EXERCISE DATA ->
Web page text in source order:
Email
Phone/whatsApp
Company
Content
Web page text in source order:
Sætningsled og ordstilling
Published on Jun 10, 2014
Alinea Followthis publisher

TASK TO CARRY OUT -> Reproduce all the records precisely.

WRITTEN REPLY ->
Web page text in source order:
Email
Phone/whatsApp
Company
Content
Web page text in source order:
Sætningsled og ordstilling
Published on Jun 10, 2014
Alinea Followthis publisher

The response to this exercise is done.